YOUR TASK -
Please reproduce the entries exactly, skipping each picture.

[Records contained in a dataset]
Content starts

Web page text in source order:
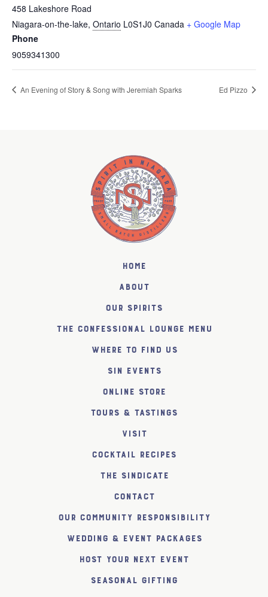
458 Lakeshore Road
Niagara-on-the-lake, Ontario L0S1J0 Canada + Google Map
Phone
9059341300
An Evening of Story & Song with Jeremiah Sparks Ed Pizzo
Home
About
Our Spirits
The Confessional Lounge Menu
Where to find us
SiN Events
Online Store
Tours & Tastings
Visit
Cocktail Recipes
The SiNDICATE
Contact
Our Community Responsibility
Wedding & Event Packages
Host Your Next Event
Seasonal Gifting
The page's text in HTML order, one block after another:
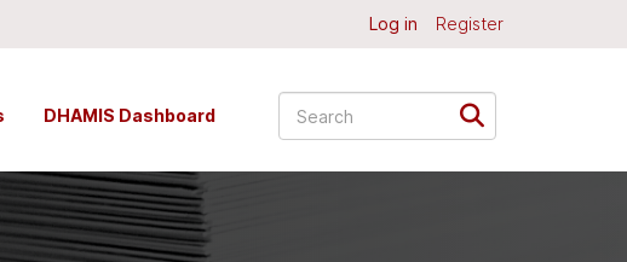
Log in Register
DHAMIS Dashboard
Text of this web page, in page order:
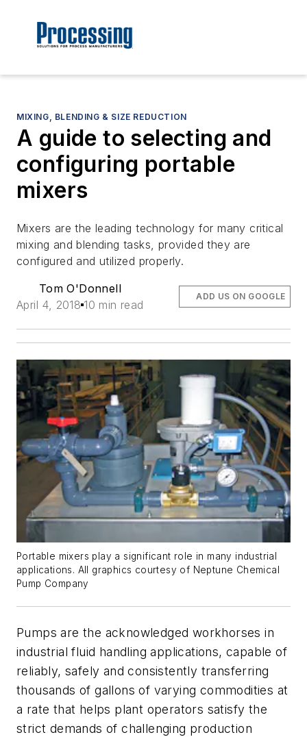
MIXING, BLENDING & SIZE REDUCTION
A guide to selecting and
configuring portable
mixers
Mixers are the leading technology for many critical
mixing and blending tasks, provided they are
configured and utilized properly.
Tom O'Donnell
April 4, 2018 10 min read
ADD US ON GOOGLE
Portable mixers play a significant role in many industrial
applications. All graphics courtesy of Neptune Chemical
Pump Company
Pumps are the acknowledged workhorses in
industrial fluid handling applications, capable of
reliably, safely and consistently transferring
thousands of gallons of varying commodities at
a rate that helps plant operators satisfy the
strict demands of challenging production
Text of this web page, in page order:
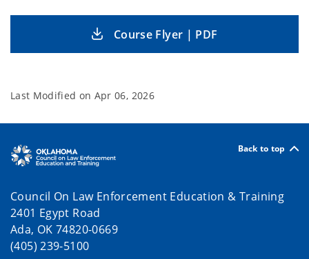
Course Flyer | PDF
Last Modified on Apr 06, 2026
Back to top
Council On Law Enforcement Education & Training
2401 Egypt Road
Ada, OK 74820-0669
(405) 239-5100
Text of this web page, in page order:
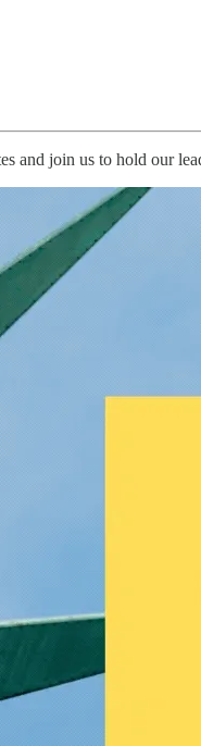
and join us to hold our
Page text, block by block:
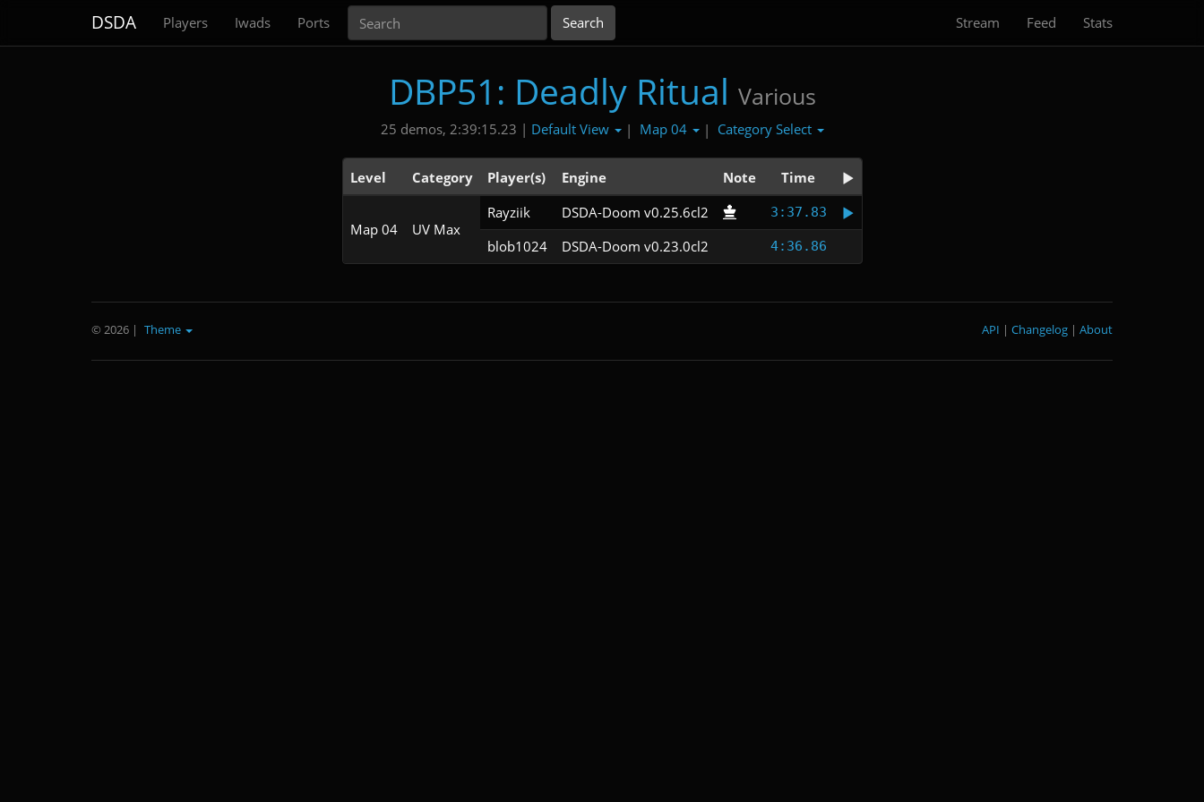
DSDA Players Iwads Ports Stream Feed Stats
DBP51: Deadly Ritual Various
25 demos, 2:39:15.23 | Default View | Map 04 | Category Select
Level Category Player(s) Engine Note Time
Map 04 UV Max
Rayziik DSDA-Doom v0.25.6cl2 3:37.83
blob1024 DSDA-Doom v0.23.0cl2 4:36.86
© 2026 | Theme About
|
Changelog
|
API
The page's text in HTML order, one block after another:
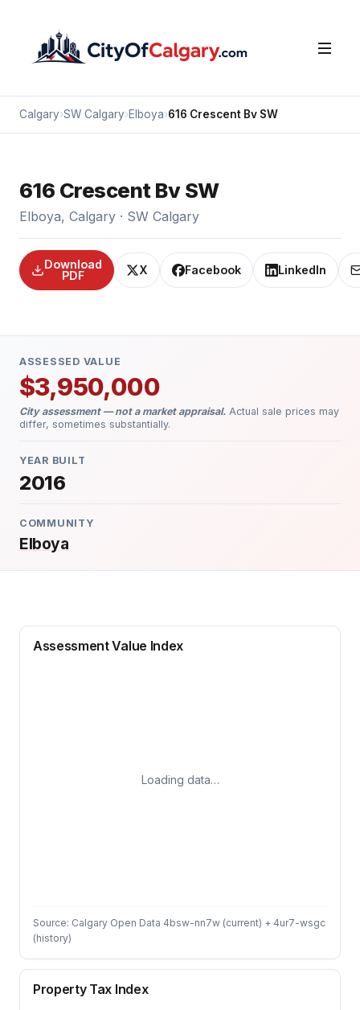
Calgary›SW Calgary›Elboya›616 Crescent Bv SW
616 Crescent Bv SW
Elboya, Calgary · SW Calgary
X Facebook LinkedIn
Download
PDF
ASSESSED VALUE
$3,950,000
City assessment — not a market appraisal. Actual sale prices may
differ, sometimes substantially.
YEAR BUILT
2016
COMMUNITY
Elboya
Assessment Value Index
Loading data…
Source: Calgary Open Data 4bsw-nn7w (current) + 4ur7-wsgc
(history)
Property Tax Index

Content ends

SOLUTION TO THIS EXERCISE -
Web page text in source order:
458 Lakeshore Road
Niagara-on-the-lake, Ontario L0S1J0 Canada + Google Map
Phone
9059341300
An Evening of Story & Song with Jeremiah Sparks Ed Pizzo
Home
About
Our Spirits
The Confessional Lounge Menu
Where to find us
SiN Events
Online Store
Tours & Tastings
Visit
Cocktail Recipes
The SiNDICATE
Contact
Our Community Responsibility
Wedding & Event Packages
Host Your Next Event
Seasonal Gifting
The page's text in HTML order, one block after another:
Log in Register
DHAMIS Dashboard
Text of this web page, in page order:
MIXING, BLENDING & SIZE REDUCTION
A guide to selecting and
configuring portable
mixers
Mixers are the leading technology for many critical
mixing and blending tasks, provided they are
configured and utilized properly.
Tom O'Donnell
April 4, 2018 10 min read
ADD US ON GOOGLE
Portable mixers play a significant role in many industrial
applications. All graphics courtesy of Neptune Chemical
Pump Company
Pumps are the acknowledged workhorses in
industrial fluid handling applications, capable of
reliably, safely and consistently transferring
thousands of gallons of varying commodities at
a rate that helps plant operators satisfy the
strict demands of challenging production
Text of this web page, in page order:
Course Flyer | PDF
Last Modified on Apr 06, 2026
Back to top
Council On Law Enforcement Education & Training
2401 Egypt Road
Ada, OK 74820-0669
(405) 239-5100
Text of this web page, in page order:
and join us to hold our
Page text, block by block:
DSDA Players Iwads Ports Stream Feed Stats
DBP51: Deadly Ritual Various
25 demos, 2:39:15.23 | Default View | Map 04 | Category Select
Level Category Player(s) Engine Note Time
Map 04 UV Max
Rayziik DSDA-Doom v0.25.6cl2 3:37.83
blob1024 DSDA-Doom v0.23.0cl2 4:36.86
© 2026 | Theme About
|
Changelog
|
API
The page's text in HTML order, one block after another:
Calgary›SW Calgary›Elboya›616 Crescent Bv SW
616 Crescent Bv SW
Elboya, Calgary · SW Calgary
X Facebook LinkedIn
Download
PDF
ASSESSED VALUE
$3,950,000
City assessment — not a market appraisal. Actual sale prices may
differ, sometimes substantially.
YEAR BUILT
2016
COMMUNITY
Elboya
Assessment Value Index
Loading data…
Source: Calgary Open Data 4bsw-nn7w (current) + 4ur7-wsgc
(history)
Property Tax Index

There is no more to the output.